A sintered soft magnetic powder molded body made of a composition comprising
2 to 6 % by mass of Si,

44 to 50 % by mass of Ni,
balance Fe and inevitable impurities, wherein the Si is unevenly distributed among particles and the concentration of Si existing among metal particles or alloy particles is higher than the concentration of Si existing in the metal particles or alloy particles.
The sintered soft magnetic powder molded body according to claim 1, which has been prepared by mixing a metal powder comprising at least Fe and Ni with an Si powder having an average particle diameter of from 1/10 to 1/100 of the average particle diameter of the metal powder, and molding and sintering using the obtained mixture.
The sintered soft magnetic powder molded body according to claim 2, wherein the metal powder comprises 44 to 53.2 % by mass of Ni.

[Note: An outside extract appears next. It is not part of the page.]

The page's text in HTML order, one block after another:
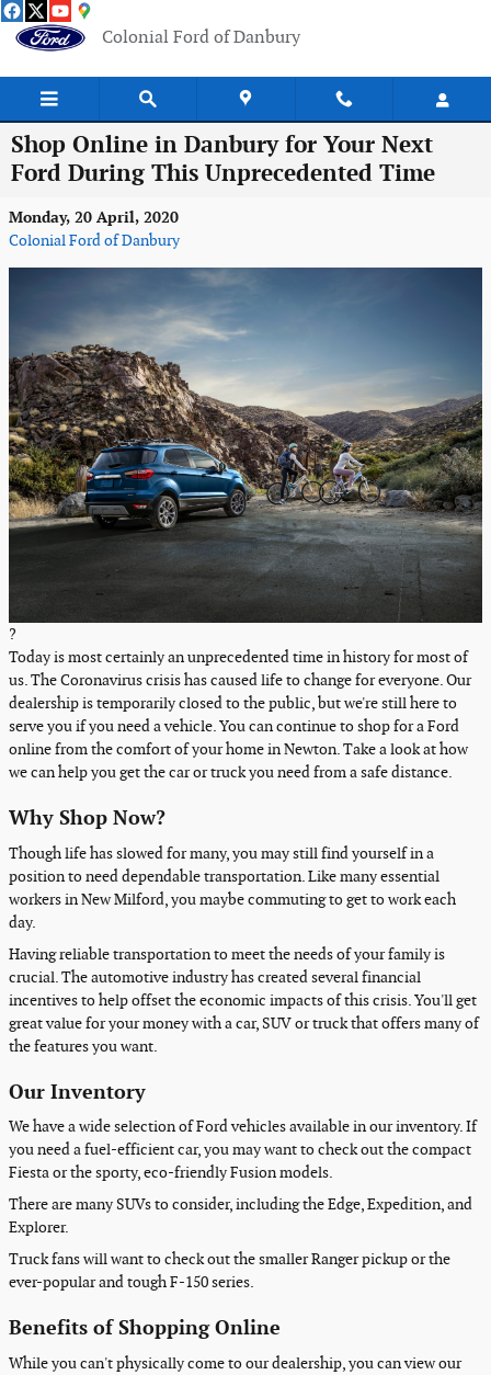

The sintered soft magnetic powder molded body according to claim 2, wherein the metal powder is an atomized powder.
The sintered soft magnetic powder molded body according to claim 1, wherein the Ni content is 48 to 50 % by mass and the Si content is 3 to 4 % by mass.
The sintered soft magnetic powder molded body according to claim 2, wherein the average particle diameter (D50) of the metal powder is from 1 to 300 µm.
The sintered soft magnetic powder molded body according to claim 4, wherein the atomized powder is a water-atomized powder.